Northmead Junior School

Reading lessons

The teaching of reading is one of the most important aspects in our provision for the children at Northmead. We understand that being able to read supports children in their ability to learn and develop in all other areas of the curriculum and is a fundamental skill for life.  

Children are involved in a dedicated reading lesson every day.  We take a whole class reading approach for three of these lessons during which teachers focus on a high-quality core text and use this to teach specific comprehension strategies.

Across a three-week unit of work, children will be exposed to non-fiction, poetry or plays and fiction. The texts chosen will be of a reading level beyond that which the child could independently read, so they are being introduced to vocabulary, sentence and text construction which will stretch and challenge them as readers whilst being supported by the teacher.

 Lesson

Teaching focus

Lesson 1

Developing background knowledge about the text (setting/time/author) Explicitly teaching vocabulary contained within the text.

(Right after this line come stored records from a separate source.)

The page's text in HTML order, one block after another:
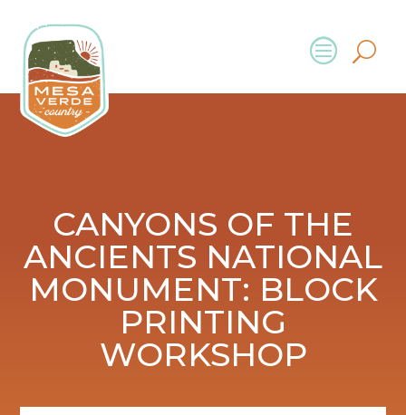
CANYONS OF THE
ANCIENTS NATIONAL
MONUMENT: BLOCK
PRINTING
WORKSHOP
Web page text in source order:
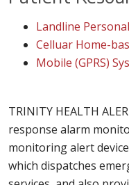
Landline
Celluar Home-
Mobile (GPRS)
TRINITY HEALTH
response alarm
monitoring alert
which dispatches
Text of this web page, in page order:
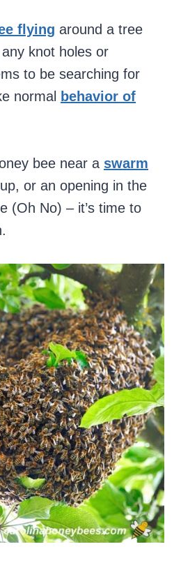
flying around a tree
knot holes or
to be searching for
normal
behavior of
bee near a swarm
or an opening in the
(Oh No) – it’s time to

Read and discuss the text to ensure understanding

Lesson 2

Teach a VIPERS skill using the text as a model

Lesson 3

Independent comprehension activity involving questions from all of the VIPERS about the key text.

Vipers is a range of reading prompts based on the reading content domains found in the National Curriculum. These domains were initially formulated for test developers, so they could ensure that their materials, such as KS2 SATS papers, cover the range of the curriculum programmes of study. They are useful for teachers to help structure teaching and learning.

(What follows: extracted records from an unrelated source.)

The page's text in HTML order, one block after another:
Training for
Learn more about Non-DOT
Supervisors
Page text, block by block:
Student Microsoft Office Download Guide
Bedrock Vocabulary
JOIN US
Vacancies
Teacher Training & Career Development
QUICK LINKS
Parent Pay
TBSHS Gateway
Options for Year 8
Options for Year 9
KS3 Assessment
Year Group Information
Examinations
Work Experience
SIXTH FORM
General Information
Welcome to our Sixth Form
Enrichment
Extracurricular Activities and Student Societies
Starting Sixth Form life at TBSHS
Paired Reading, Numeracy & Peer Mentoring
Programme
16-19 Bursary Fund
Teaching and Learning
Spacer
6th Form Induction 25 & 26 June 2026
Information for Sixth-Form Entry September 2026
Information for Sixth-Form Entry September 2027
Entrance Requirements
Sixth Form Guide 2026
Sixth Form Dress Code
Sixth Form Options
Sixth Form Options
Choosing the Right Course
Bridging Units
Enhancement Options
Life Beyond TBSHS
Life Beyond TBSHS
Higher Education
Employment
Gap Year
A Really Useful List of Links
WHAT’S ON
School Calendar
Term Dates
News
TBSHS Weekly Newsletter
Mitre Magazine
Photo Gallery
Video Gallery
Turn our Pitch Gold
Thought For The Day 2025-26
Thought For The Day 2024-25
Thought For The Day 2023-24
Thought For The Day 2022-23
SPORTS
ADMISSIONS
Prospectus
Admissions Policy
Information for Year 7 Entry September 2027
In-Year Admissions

Teachers create interactive flip charts to help structure their lessons. For example these flip charts we made to support a lesson focused on a non-fiction text about elephants;

 

 

 

 

 

 

 

 

 

 

 

 

 

For the other two lessons in a week the children will read a book of their own reading level in differentiated groups. Children will read independently and discuss their reading with a partner, having been given a question to ponder whilst engaged in their book. The teacher will work with a different group of children each lesson and will focus on developing skills which aid decoding and fluency. Initially this will take the form of phonic and word attack skills to ensure children have age appropriate word-reading skills – both phonic decoding skills and the quick recognition of ‘common exception words’.  As children develop as readers the focus will change to developing fluency ensuring children read with appropriate pausing, phrasing, stress, intonation, rate and volume.